*** The records Section Begins ***

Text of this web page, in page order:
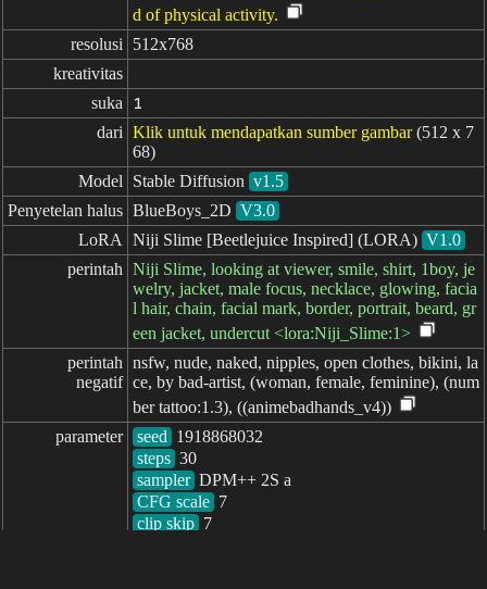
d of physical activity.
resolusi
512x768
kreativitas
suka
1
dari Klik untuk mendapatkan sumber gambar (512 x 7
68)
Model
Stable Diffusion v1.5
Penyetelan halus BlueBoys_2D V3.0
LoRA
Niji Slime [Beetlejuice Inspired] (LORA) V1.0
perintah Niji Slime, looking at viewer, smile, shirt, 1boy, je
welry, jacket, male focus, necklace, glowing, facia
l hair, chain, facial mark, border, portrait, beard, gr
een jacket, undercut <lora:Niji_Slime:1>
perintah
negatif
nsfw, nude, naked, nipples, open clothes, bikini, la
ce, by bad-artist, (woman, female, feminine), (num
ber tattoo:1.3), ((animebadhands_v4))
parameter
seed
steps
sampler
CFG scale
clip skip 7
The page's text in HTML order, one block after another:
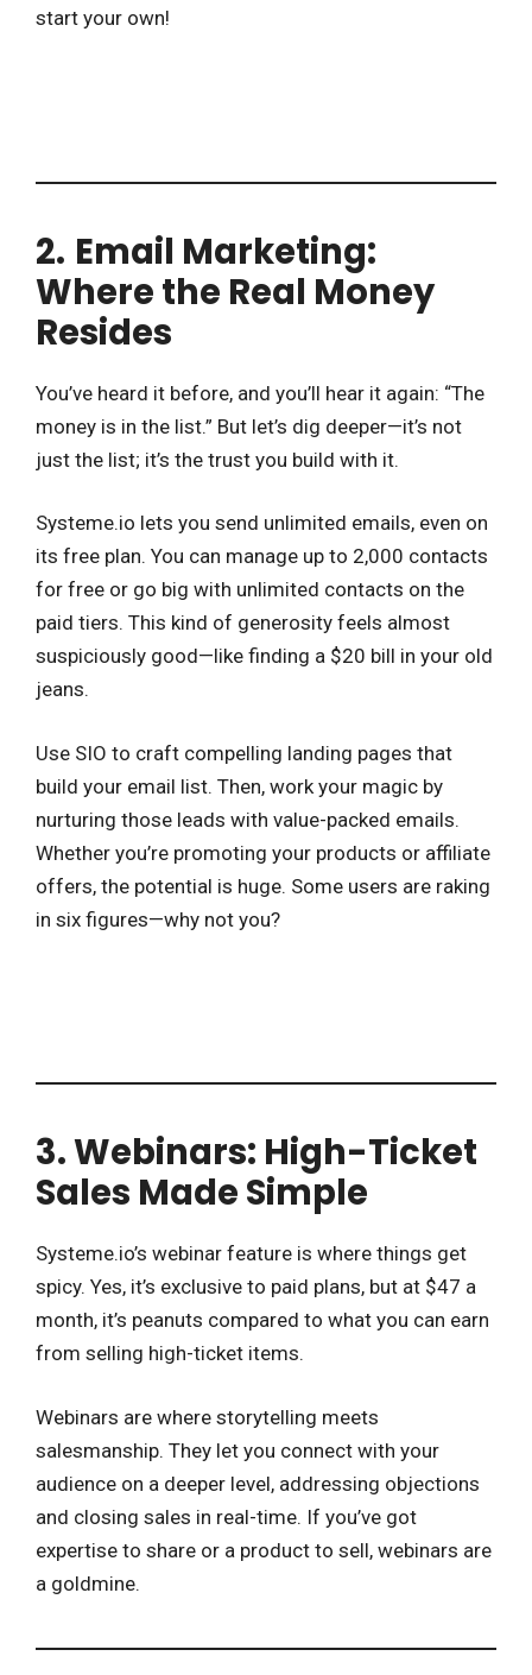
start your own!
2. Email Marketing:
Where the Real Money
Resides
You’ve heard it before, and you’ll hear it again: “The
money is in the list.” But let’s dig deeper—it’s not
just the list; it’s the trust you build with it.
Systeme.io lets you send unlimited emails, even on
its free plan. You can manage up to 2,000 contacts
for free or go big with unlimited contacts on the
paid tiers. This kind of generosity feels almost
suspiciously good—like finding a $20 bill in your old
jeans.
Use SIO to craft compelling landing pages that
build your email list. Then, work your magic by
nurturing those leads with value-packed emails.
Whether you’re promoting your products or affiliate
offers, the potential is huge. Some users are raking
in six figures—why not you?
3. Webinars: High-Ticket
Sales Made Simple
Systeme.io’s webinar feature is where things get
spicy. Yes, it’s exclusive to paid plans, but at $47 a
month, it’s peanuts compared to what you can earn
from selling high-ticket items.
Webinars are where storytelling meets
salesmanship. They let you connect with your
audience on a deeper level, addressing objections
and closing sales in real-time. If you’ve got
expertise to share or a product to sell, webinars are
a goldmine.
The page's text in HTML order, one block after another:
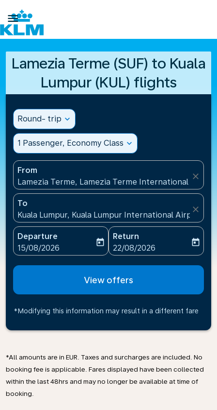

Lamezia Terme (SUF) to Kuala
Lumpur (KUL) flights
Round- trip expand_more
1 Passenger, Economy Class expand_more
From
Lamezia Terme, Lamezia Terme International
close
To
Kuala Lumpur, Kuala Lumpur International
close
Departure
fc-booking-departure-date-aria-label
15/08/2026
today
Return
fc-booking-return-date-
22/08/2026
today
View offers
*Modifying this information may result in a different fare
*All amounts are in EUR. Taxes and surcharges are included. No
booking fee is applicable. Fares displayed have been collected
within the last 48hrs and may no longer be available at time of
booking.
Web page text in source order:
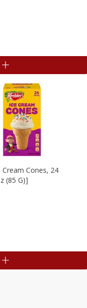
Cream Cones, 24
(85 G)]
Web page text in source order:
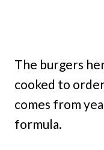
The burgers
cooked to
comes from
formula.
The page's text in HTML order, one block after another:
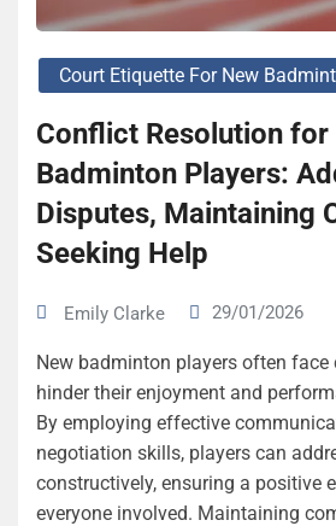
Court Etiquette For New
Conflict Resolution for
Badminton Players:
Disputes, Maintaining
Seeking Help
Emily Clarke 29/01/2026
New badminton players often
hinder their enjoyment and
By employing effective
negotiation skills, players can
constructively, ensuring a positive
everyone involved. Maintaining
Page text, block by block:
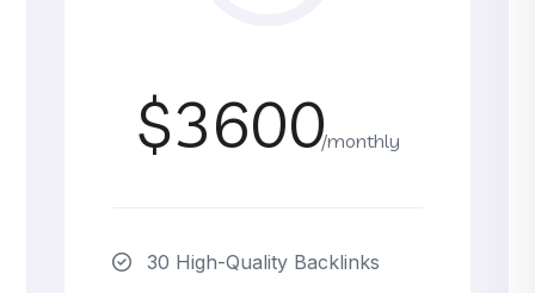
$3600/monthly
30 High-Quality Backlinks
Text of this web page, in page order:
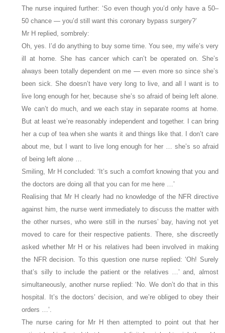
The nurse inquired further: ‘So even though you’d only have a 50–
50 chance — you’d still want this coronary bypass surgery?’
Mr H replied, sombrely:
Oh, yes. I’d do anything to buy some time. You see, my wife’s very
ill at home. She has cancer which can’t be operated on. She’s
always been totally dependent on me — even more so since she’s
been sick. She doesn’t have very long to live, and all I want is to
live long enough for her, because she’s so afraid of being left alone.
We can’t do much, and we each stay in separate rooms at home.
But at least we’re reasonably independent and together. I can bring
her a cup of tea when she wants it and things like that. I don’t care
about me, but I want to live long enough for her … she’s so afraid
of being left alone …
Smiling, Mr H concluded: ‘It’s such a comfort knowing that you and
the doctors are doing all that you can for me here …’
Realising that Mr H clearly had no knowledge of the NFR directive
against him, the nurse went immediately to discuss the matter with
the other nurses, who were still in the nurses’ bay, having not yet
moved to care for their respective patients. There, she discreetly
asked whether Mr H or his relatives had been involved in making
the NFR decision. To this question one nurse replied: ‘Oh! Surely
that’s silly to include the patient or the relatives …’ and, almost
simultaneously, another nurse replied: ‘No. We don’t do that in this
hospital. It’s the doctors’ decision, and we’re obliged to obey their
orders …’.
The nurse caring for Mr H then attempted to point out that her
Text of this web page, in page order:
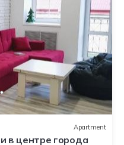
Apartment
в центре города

*** The records Section Ends ***
*** The records Section Begins ***

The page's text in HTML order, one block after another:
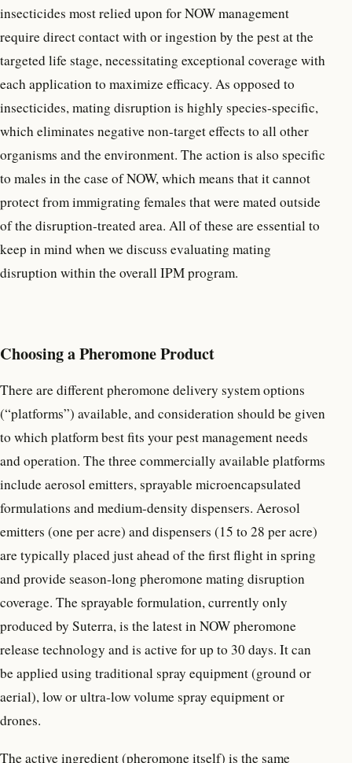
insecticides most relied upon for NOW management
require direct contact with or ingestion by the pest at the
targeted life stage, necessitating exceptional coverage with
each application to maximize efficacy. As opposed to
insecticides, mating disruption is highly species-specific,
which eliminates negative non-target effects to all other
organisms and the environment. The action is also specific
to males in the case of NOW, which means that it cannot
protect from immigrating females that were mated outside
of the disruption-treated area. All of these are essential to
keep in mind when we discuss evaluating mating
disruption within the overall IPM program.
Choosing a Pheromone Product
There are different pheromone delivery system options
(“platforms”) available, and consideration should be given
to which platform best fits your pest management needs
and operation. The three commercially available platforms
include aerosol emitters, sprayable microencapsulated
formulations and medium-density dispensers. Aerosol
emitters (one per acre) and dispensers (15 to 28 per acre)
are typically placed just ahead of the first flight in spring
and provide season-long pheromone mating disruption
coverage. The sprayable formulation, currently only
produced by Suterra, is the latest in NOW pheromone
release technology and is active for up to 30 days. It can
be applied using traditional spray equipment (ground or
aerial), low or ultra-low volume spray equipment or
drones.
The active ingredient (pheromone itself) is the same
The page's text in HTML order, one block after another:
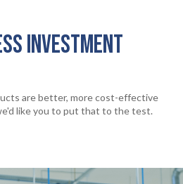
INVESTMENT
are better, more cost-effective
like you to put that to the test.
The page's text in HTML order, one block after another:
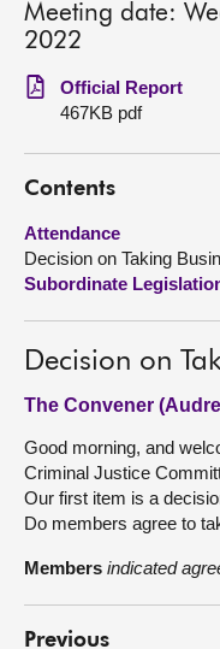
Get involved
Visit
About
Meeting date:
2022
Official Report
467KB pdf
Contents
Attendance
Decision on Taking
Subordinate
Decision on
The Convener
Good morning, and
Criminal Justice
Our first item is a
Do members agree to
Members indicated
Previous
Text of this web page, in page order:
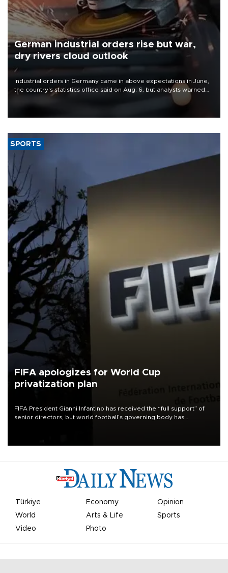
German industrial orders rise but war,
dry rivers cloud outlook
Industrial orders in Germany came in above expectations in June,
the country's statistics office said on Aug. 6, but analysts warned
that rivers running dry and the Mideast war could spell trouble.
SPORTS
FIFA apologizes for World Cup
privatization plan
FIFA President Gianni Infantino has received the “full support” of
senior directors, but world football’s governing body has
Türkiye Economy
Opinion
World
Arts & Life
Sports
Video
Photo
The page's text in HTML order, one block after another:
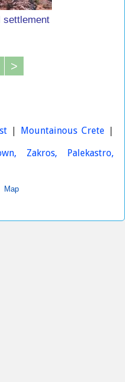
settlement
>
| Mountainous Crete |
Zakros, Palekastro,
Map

*** The records Section Ends ***
*** The records Section Begins ***

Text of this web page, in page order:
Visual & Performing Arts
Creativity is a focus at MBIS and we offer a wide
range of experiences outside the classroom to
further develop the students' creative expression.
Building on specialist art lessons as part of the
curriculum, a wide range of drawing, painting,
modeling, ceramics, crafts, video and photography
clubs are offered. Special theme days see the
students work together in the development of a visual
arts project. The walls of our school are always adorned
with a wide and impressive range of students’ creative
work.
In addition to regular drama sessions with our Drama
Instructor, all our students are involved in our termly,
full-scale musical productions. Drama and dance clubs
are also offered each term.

*** The records Section Ends ***

▶ _Exercise prompt_
Would you output only the span of the records above that opens with the line containing "about me, but" and closes with the line containing "в центре города", ends included and pictures dropped?

▶ _Answer space_
about me, but I want to live long enough for her … she’s so afraid
of being left alone …
Smiling, Mr H concluded: ‘It’s such a comfort knowing that you and
the doctors are doing all that you can for me here …’
Realising that Mr H clearly had no knowledge of the NFR directive
against him, the nurse went immediately to discuss the matter with
the other nurses, who were still in the nurses’ bay, having not yet
moved to care for their respective patients. There, she discreetly
asked whether Mr H or his relatives had been involved in making
the NFR decision. To this question one nurse replied: ‘Oh! Surely
that’s silly to include the patient or the relatives …’ and, almost
simultaneously, another nurse replied: ‘No. We don’t do that in this
hospital. It’s the doctors’ decision, and we’re obliged to obey their
orders …’.
The nurse caring for Mr H then attempted to point out that her
Text of this web page, in page order:
Apartment
в центре города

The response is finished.